## WORK TO BE COMPLETED
Could you write out every record below exactly, leaving the pictures out?

[Data items]
§ §

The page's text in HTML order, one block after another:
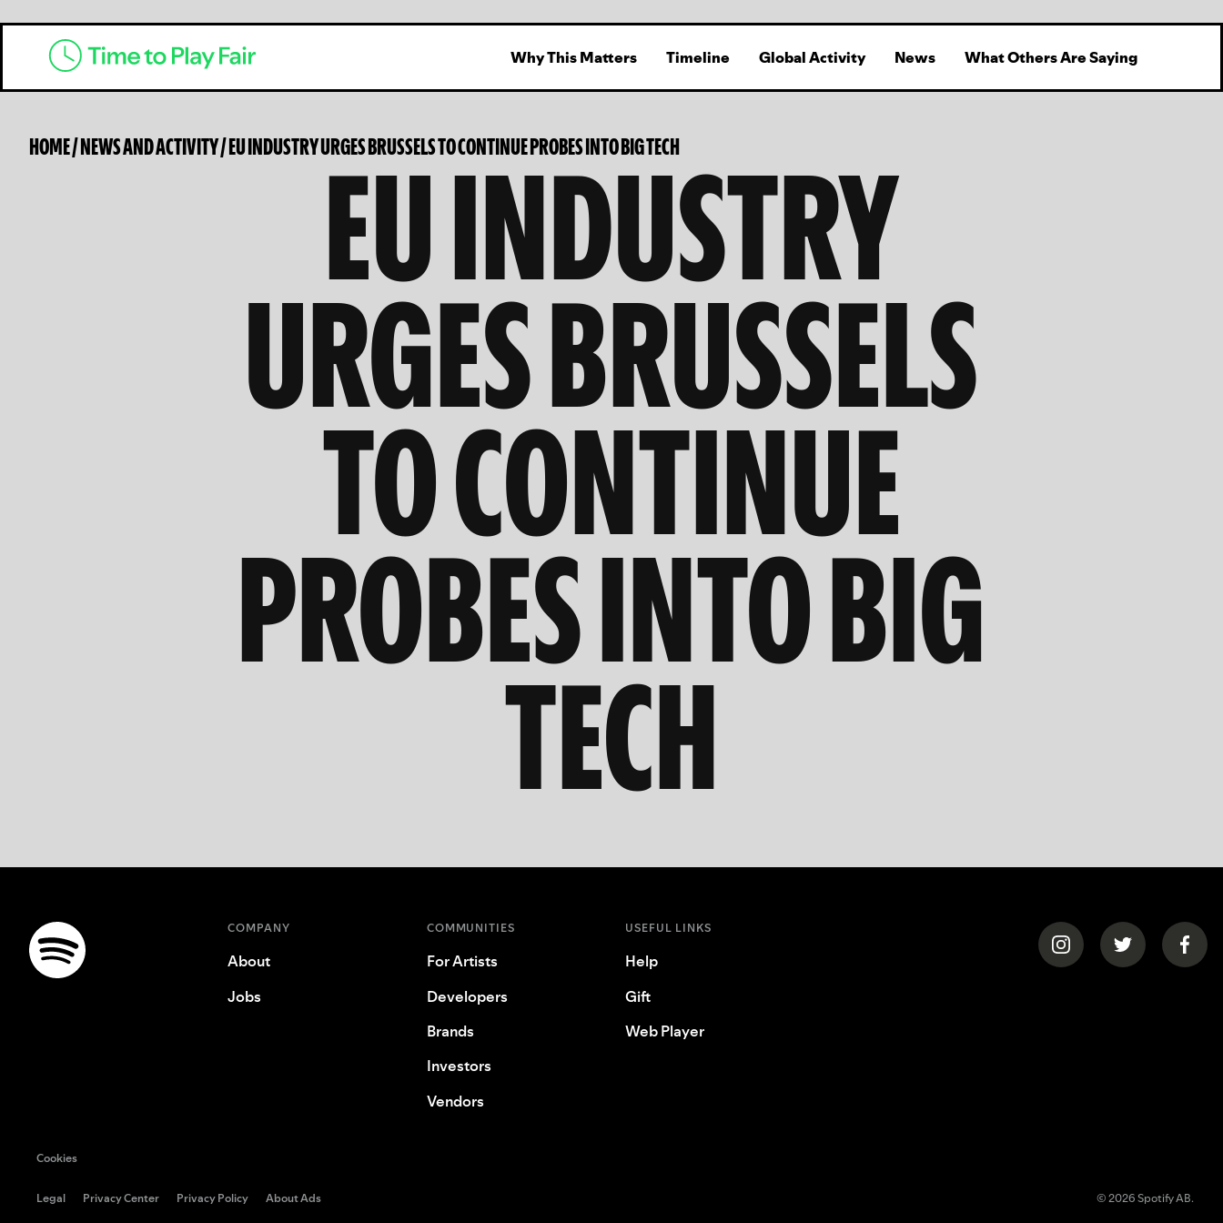
Why This Matters Timeline Global Activity News What Others Are Saying
HOME/NEWS AND ACTIVITY/EU INDUSTRY URGES BRUSSELS TO CONTINUE PROBES INTO BIG TECH
EU INDUSTRY
URGES BRUSSELS
TO CONTINUE
PROBES INTO BIG
TECH
COMPANY
About
Jobs
COMMUNITIES
For Artists
Developers
Brands
Investors
Vendors
USEFUL LINKS
Help
Gift
Web Player
Cookies
Legal Privacy Center Privacy Policy About Ads © 2026 Spotify AB.
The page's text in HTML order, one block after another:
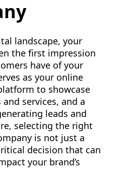
landscape, your
the first impression
have of your
as your online
to showcase
services, and a
leads and
selecting the right
is not just a
decision that can
your brand’s
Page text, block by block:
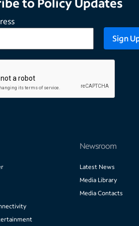
Newsroom
Latest News
Media Library
Media Contacts
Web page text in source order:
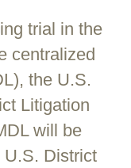
trial in the
centralized
the U.S.
Litigation
will be
U.S. District
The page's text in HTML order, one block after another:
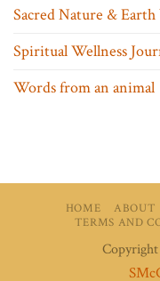
Sacred Nature &
Spiritual Wellness
Words from an animal
HOME ABOUT
TERMS AND
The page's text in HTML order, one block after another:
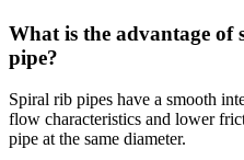
What is the advantage
pipe?
Spiral rib pipes have a smooth
flow characteristics and lower
pipe at the same diameter.
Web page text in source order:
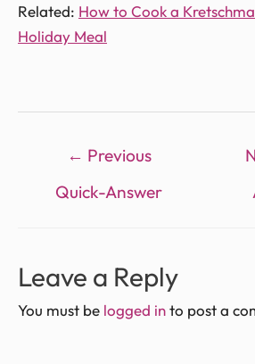
Related: How to Cook a
Holiday Meal
← Previous
Quick-Answer
Leave a Reply
You must be logged into post a
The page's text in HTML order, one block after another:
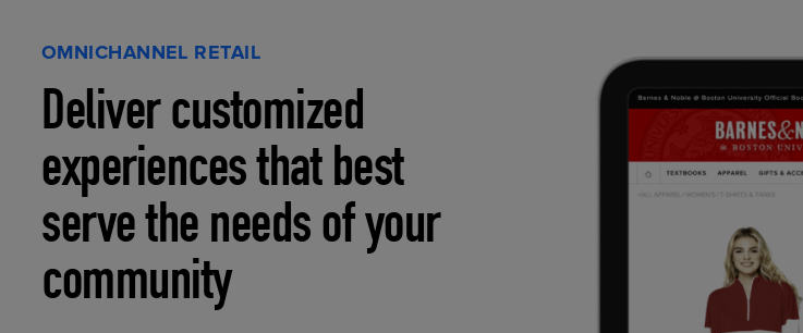
OMNICHANNEL RETAIL
Deliver customized
experiences that best
serve the needs of your
community
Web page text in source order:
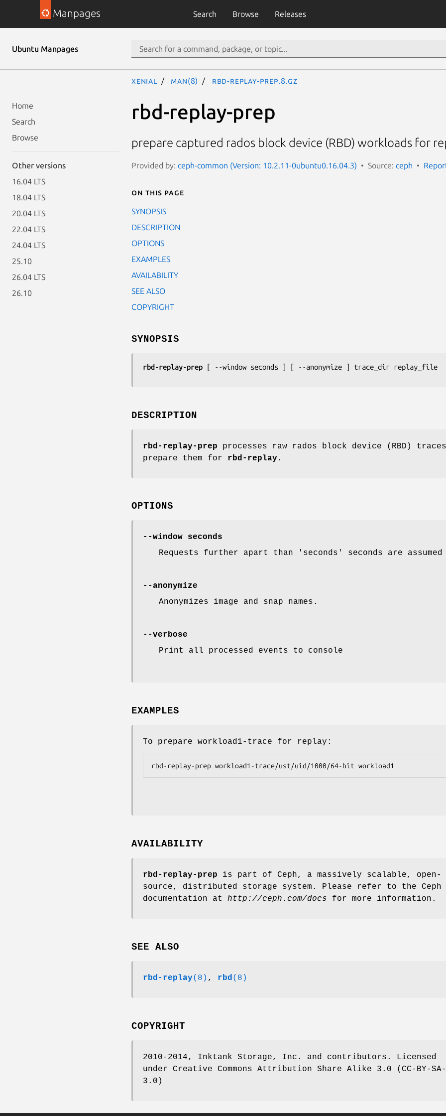
Manpages Search Browse Releases
Ubuntu Manpages
Home
Search
Browse
Other versions
16.04 LTS
18.04 LTS
20.04 LTS
22.04 LTS
24.04 LTS
25.10
26.04 LTS
26.10
xenial man(8) rbd-replay-prep.8.gz
rbd-replay-prep
prepare captured rados block device (RBD) workloads for
Provided by: ceph-common (Version: 10.2.11-0ubuntu0.16.04.3) Source: ceph
On this page
SYNOPSIS
DESCRIPTION
OPTIONS
EXAMPLES
AVAILABILITY
SEE ALSO
COPYRIGHT
SYNOPSIS
rbd-replay-prep [ --window seconds ] [ --anonymize ] trace_dir replay_file
DESCRIPTION
rbd-replay-prep processes raw rados block device (RBD)
prepare them for rbd-replay .
OPTIONS
--window seconds
Requests further apart than 'seconds' seconds are
--anonymize
Anonymizes image and snap names.
--verbose
Print all processed events to console
EXAMPLES
To prepare workload1-trace for replay:
AVAILABILITY
rbd-replay-prep is part of Ceph, a massively scalable, open-
source, distributed storage system. Please refer to the Ceph
documentation at http://ceph.com/docs for more information.
SEE ALSO
rbd-replay(8) , rbd(8)
COPYRIGHT
2010-2014, Inktank Storage, Inc. and contributors. Licensed
under Creative Commons Attribution Share Alike 3.0 (CC-BY-SA-
3.0)
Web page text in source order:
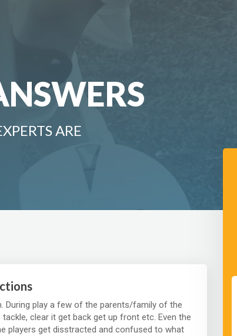
ARE
During play a few of the parents/family of the
clear it get back get up front etc. Even the
players get disstracted and confused to what
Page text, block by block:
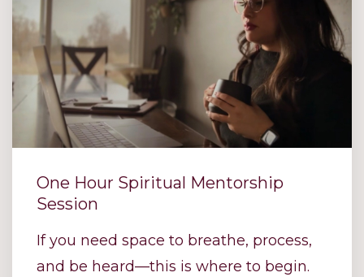
One Hour Spiritual Mentorship
Session
If you need space to breathe, process,
and be heard—this is where to begin.
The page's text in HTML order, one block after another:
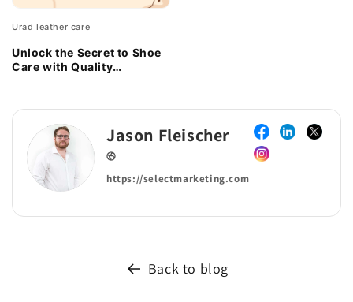
Urad leather care
Unlock the Secret to Shoe
Care with Quality
Jason Fleischer
https://selectmarketing.com
Back to blog

§ §

## SOLUTION
The page's text in HTML order, one block after another:
Why This Matters Timeline Global Activity News What Others Are Saying
HOME/NEWS AND ACTIVITY/EU INDUSTRY URGES BRUSSELS TO CONTINUE PROBES INTO BIG TECH
EU INDUSTRY
URGES BRUSSELS
TO CONTINUE
PROBES INTO BIG
TECH
COMPANY
About
Jobs
COMMUNITIES
For Artists
Developers
Brands
Investors
Vendors
USEFUL LINKS
Help
Gift
Web Player
Cookies
Legal Privacy Center Privacy Policy About Ads © 2026 Spotify AB.
The page's text in HTML order, one block after another:
landscape, your
the first impression
have of your
as your online
to showcase
services, and a
leads and
selecting the right
is not just a
decision that can
your brand’s
Page text, block by block:
Newsroom
Latest News
Media Library
Media Contacts
Web page text in source order:
trial in the
centralized
the U.S.
Litigation
will be
U.S. District
The page's text in HTML order, one block after another:
Sacred Nature &
Spiritual Wellness
Words from an animal
HOME ABOUT
TERMS AND
The page's text in HTML order, one block after another:
What is the advantage
pipe?
Spiral rib pipes have a smooth
flow characteristics and lower
pipe at the same diameter.
Web page text in source order:
Related: How to Cook a
Holiday Meal
← Previous
Quick-Answer
Leave a Reply
You must be logged into post a
The page's text in HTML order, one block after another:
OMNICHANNEL RETAIL
Deliver customized
experiences that best
serve the needs of your
community
Web page text in source order:
Manpages Search Browse Releases
Ubuntu Manpages
Home
Search
Browse
Other versions
16.04 LTS
18.04 LTS
20.04 LTS
22.04 LTS
24.04 LTS
25.10
26.04 LTS
26.10
xenial man(8) rbd-replay-prep.8.gz
rbd-replay-prep
prepare captured rados block device (RBD) workloads for
Provided by: ceph-common (Version: 10.2.11-0ubuntu0.16.04.3) Source: ceph
On this page
SYNOPSIS
DESCRIPTION
OPTIONS
EXAMPLES
AVAILABILITY
SEE ALSO
COPYRIGHT
SYNOPSIS
rbd-replay-prep [ --window seconds ] [ --anonymize ] trace_dir replay_file
DESCRIPTION
rbd-replay-prep processes raw rados block device (RBD)
prepare them for rbd-replay .
OPTIONS
--window seconds
Requests further apart than 'seconds' seconds are
--anonymize
Anonymizes image and snap names.
--verbose
Print all processed events to console
EXAMPLES
To prepare workload1-trace for replay:
AVAILABILITY
rbd-replay-prep is part of Ceph, a massively scalable, open-
source, distributed storage system. Please refer to the Ceph
documentation at http://ceph.com/docs for more information.
SEE ALSO
rbd-replay(8) , rbd(8)
COPYRIGHT
2010-2014, Inktank Storage, Inc. and contributors. Licensed
under Creative Commons Attribution Share Alike 3.0 (CC-BY-SA-
3.0)
Web page text in source order:
ARE
During play a few of the parents/family of the
clear it get back get up front etc. Even the
players get disstracted and confused to what
Page text, block by block:
One Hour Spiritual Mentorship
Session
If you need space to breathe, process,
and be heard—this is where to begin.
The page's text in HTML order, one block after another:
Urad leather care
Unlock the Secret to Shoe
Care with Quality
Jason Fleischer
https://selectmarketing.com
Back to blog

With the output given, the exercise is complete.